We’re learning how to perform multiple regression analysis using stata this session. Regression is a prominent statistical technique for predicting a single outcome variable (continuous variable) from a set of independent factors (continuous as well as binary variables). For example, you may use gender (binary), family income, age, parental education, and self-efficacy to predict pupils’ academic success (GPA on a scale of 1-4). (all continuous). The presence of numerous independent variables in a single model gives researchers the confidence to draw conclusions while accounting for other factors that may influence academic success. Correlation, ttest, and anova provide results based on a one-on-one relationship, as you may recall (or bivariate relationship). These bivariate analyses, on the other hand, are valuable for us since they provide a descriptive picture of the data.

Let’s take a look at the data we utilized in our ANOVA analysis previously. Let’s imagine we want to predict academic achievement based on a few other variables like gender, age, mother and father’s education, computer lab use, and parental participation. The command “regress” or “reg” for short is used for multiple regression. Your result variable comes after “reg,” followed by the remainder of your independent variables. This is how it appears: *edumom edudad labuselast parentinvolvement, beta reg rank gender age edumom edudad labuselast parentinvolvement*

## Preparing Data for Regression Analysis

Outliers can affect regression analysis. Here’s how I’d handle the following variables. However, before we begin any analysis, we must first verify the distribution of the variables we’ll be using. You’ll need to check to see if any of your variables are skewed. Outliers can affect regression analysis. So, we have to prepare our data for multiple regression analysis using stata software.

As you may be aware, the tab will provide percentages for each response, while the detail will display the skewness value. As you recall from the previous class on variable manipulation, a normally distributed variable should have a skewness of one or less (closer to zero is better) and a Kurtosis of less than three. Please see this website for more information on skewness and Kurtosis. Except for *edumom* and *edudad*, all of these factors appear to be in good shape. See below of the breakdown by each level of education when using tab command:

As you can see, just a few fathers (only ten) have completed high school, and the situation is even worse for mothers (only a few of them have completed high school (3.73 percent) and above high school education (.60 percent)). It appears to be skewed. You can also check for skewness by using sum, detail.

### What options do we have?

Recoding these two variables and then rechecking the skewness is the best method. Let’s start with recoding the *edudad*, and then you can work on recoding the *edumom* on your own. As you may be aware, it is recommended that you create a new variable and utilize it before recoding any variables. This way, you may maintain your previous variable in case you need to go back later. Below is a video of the entire process:

Those are the 8 steps I would do to recode one variable and to check the skewness of that variable. As you can see, the skewness is reduced to almost zero, and Kurtosis to lower than 3.

### Multiple Regression Analysis

`reg rank gender age edumom_new edudad_new labuselast parentinvolvement , beta`

**Interpretation of Multiple Regression Analysis**

The whole regression model with all of these factors is statistically significant, as shown by the regression output above: F(6, 556)=10.16, p.001, Adjusted R-squared =.09. So, look at the likelihood (#1), then R-squared or Adjusted R-squared (#2), and, if the #1 is significant, individual p values of each predictor (#3). The adjusted R-squared of.09 indicates that the independent variables in the model explain for 9% of the variance in the outcome variable. When you have a lot of independent variables in your model, adjusted R2 is preferable because it accounts for the amount of variables in the model.

R2 tends to increase as you add more variables to the model, therefore using modified R2 to ensure that the variables you include in the model are useful (i.e., not just junk) is a good idea. R2 or adjusted R2 also shows effect size, with bigger R2 values indicating larger effect sizes and thus more desirable results. According to Cohen (1988), the average effect size in social science domains is medium.

Gender (beta=.23, p.001), age (beta=.10, p.05), and parental engagement (beta= -.10, p.05) are all significant predictors, according to the regression output.
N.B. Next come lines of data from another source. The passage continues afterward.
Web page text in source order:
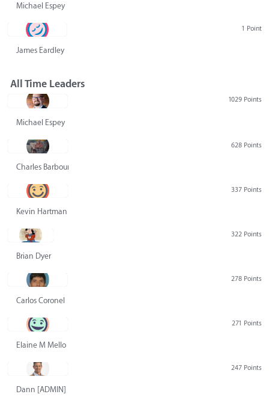
Michael Espey
1 Point
James Eardley
All Time Leaders
1029 Points
Michael Espey
628 Points
Charles Barbour
337 Points
Kevin Hartman
322 Points
Brian Dyer
278 Points
Carlos Coronel
271 Points
Elaine M Mello
247 Points
Dann [ADMIN] Hurlbert
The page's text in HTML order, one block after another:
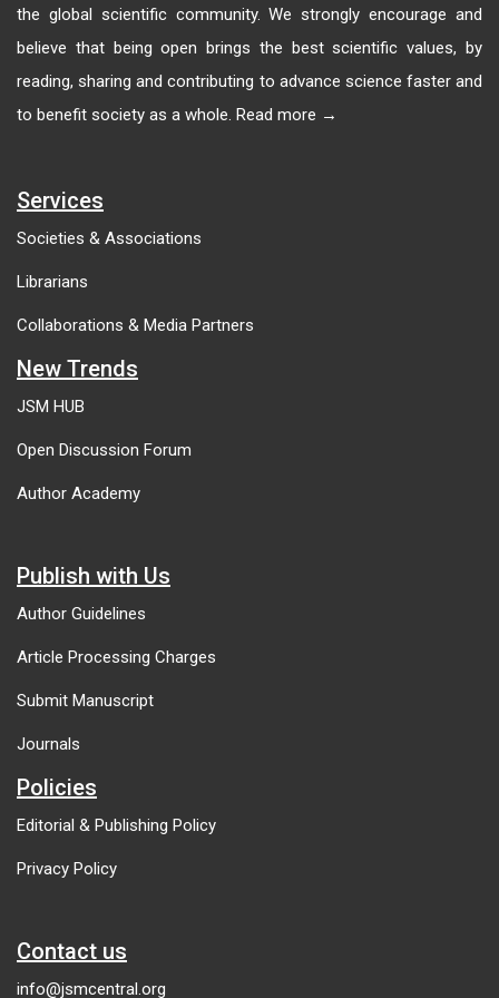
the global scientific community. We strongly encourage and
believe that being open brings the best scientific values, by
reading, sharing and contributing to advance science faster and
to benefit society as a whole. Read more →
Services
Societies & Associations
Librarians
Collaborations & Media Partners
New Trends
JSM HUB
Open Discussion Forum
Author Academy
Publish with Us
Author Guidelines
Article Processing Charges
Submit Manuscript
Journals
Policies
Editorial & Publishing Policy
Privacy Policy
Contact us
info@jsmcentral.org
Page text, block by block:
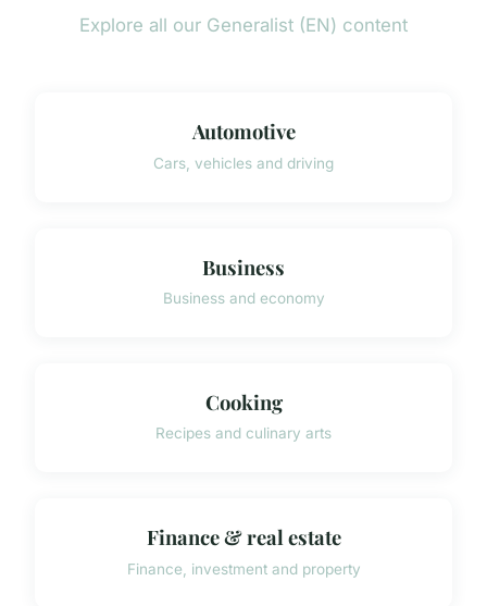
Explore all our Generalist (EN) content
Automotive
Cars, vehicles and driving
Business
Business and economy
Cooking
Recipes and culinary arts
Finance & real estate
Finance, investment and property
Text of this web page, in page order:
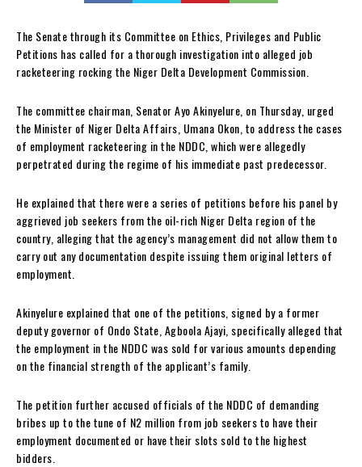
The Senate through its Committee on Ethics, Privileges and Public
Petitions has called for a thorough investigation into alleged job
racketeering rocking the Niger Delta Development Commission.
The committee chairman, Senator Ayo Akinyelure, on Thursday, urged
the Minister of Niger Delta Affairs, Umana Okon, to address the cases
of employment racketeering in the NDDC, which were allegedly
perpetrated during the regime of his immediate past predecessor.
He explained that there were a series of petitions before his panel by
aggrieved job seekers from the oil-rich Niger Delta region of the
country, alleging that the agency’s management did not allow them to
carry out any documentation despite issuing them original letters of
employment.
Akinyelure explained that one of the petitions, signed by a former
deputy governor of Ondo State, Agboola Ajayi, specifically alleged that
the employment in the NDDC was sold for various amounts depending
on the financial strength of the applicant’s family.
The petition further accused officials of the NDDC of demanding
bribes up to the tune of N2 million from job seekers to have their
employment documented or have their slots sold to the highest
bidders.
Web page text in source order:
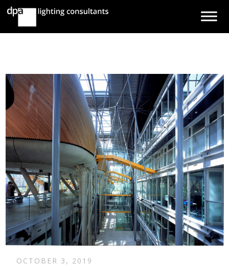
OCTOBER 3, 2019
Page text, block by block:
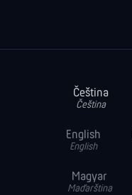
Čeština
Čeština
English
English
Magyar
Maďarština
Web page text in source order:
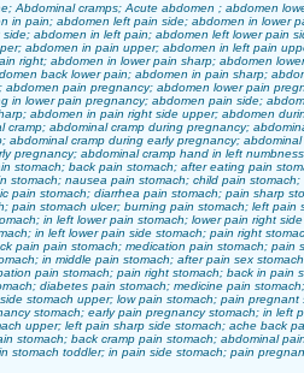
Abdominal cramps; Acute abdomen ; abdomen
in pain; abdomen left pain side; abdomen in lower
abdomen in left pain; abdomen left lower pain
abdomen in pain upper; abdomen in left pain
right; abdomen in lower pain sharp; abdomen
back lower pain; abdomen in pain sharp;
pain pregnancy; abdomen lower pain
in lower pain pregnancy; abdomen pain side;
abdomen in pain right side upper; abdomen
abdominal cramp during pregnancy;
abdominal cramp during early pregnancy;
pregnancy; abdominal cramp hand in left
stomach; back pain stomach; after eating pain
stomach; nausea pain stomach; child pain
pain stomach; diarrhea pain stomach; pain sharp
pain stomach ulcer; burning pain stomach; left
in left lower pain stomach; lower pain right
in left lower pain side stomach; pain right
pain pain stomach; medication pain stomach;
in middle pain stomach; after pain sex
pain stomach; pain right stomach; back in
diabetes pain stomach; medicine pain
stomach upper; low pain stomach; pain
stomach; early pain pregnancy stomach; in left
upper; left pain sharp side stomach; ache back
stomach; back cramp pain stomach; abdominal
stomach toddler; in pain side stomach; pain
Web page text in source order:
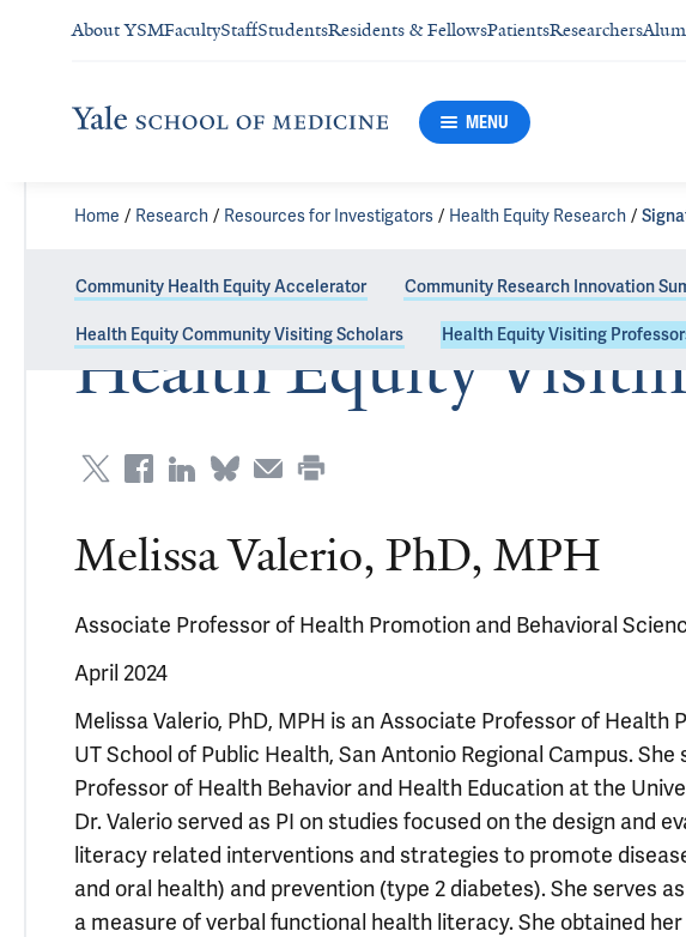
About YSMFacultyStaffStudentsResidents & FellowsPatientsResearchers
MENU
Home Research Resources for Investigators Health Equity Research
Community Health Equity Accelerator Community Research Innovation
Health Equity Community Visiting Scholars Health Equity Visiting
Health Equity
Melissa Valerio, PhD, MPH
Associate Professor of Health Promotion and Behavioral
April 2024
Melissa Valerio, PhD, MPH is an Associate Professor of
UT School of Public Health, San Antonio Regional Campus.
Professor of Health Behavior and Health Education at the
Dr. Valerio served as PI on studies focused on the design and
literacy related interventions and strategies to promote
and oral health) and prevention (type 2 diabetes). She serves
a measure of verbal functional health literacy. She obtained
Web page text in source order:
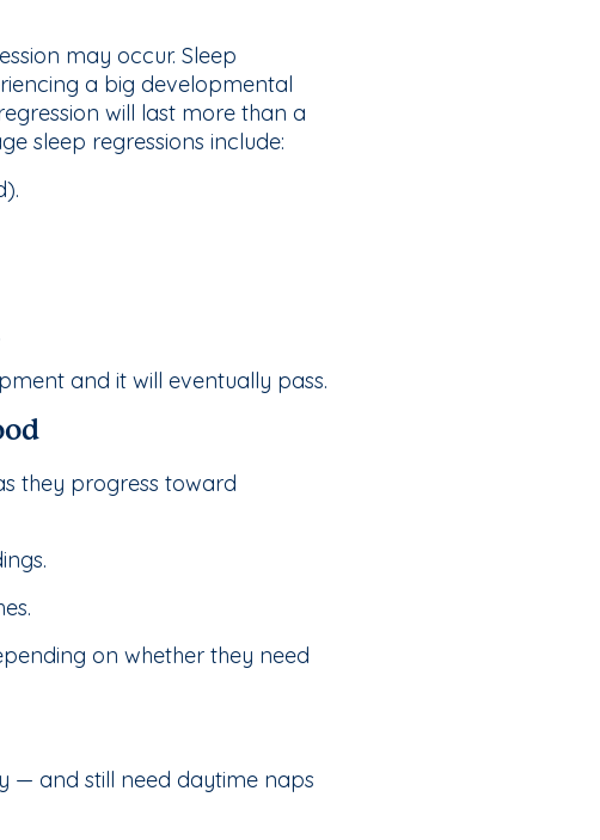
may occur. Sleep
a big developmental
will last more than a
sleep regressions include:
and it will eventually pass.
they progress toward
on whether they need
— and still need daytime naps
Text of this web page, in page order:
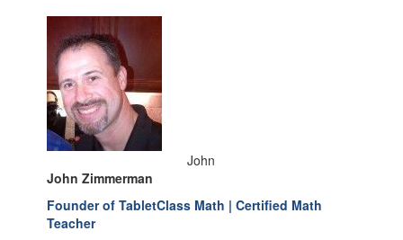
John
John Zimmerman
Founder of TabletClass Math | Certified Math
Teacher

It’s worth noting that if the Prob>F isn’t significant, you don’t have to provide the important predictors.

**Output table**

This is an example of how “multiple regression analysis using stata” table and the write up look like based on the above regression output:

“Table 1 shows that the overall model was significant, F(6, 556)=10.16, p<.001, Adjusted R2=.09. The model explains 9% of variance accounted for by the predictor variables. Factors that predict academic performance include gender (β=.23, p<.001), age (β=.10, p<.05), and parental involvement (β= -.10, p<.05). Specifically, the results suggest that being female, being younger, and having parents who are more involved are significantly associated with better academic performance.”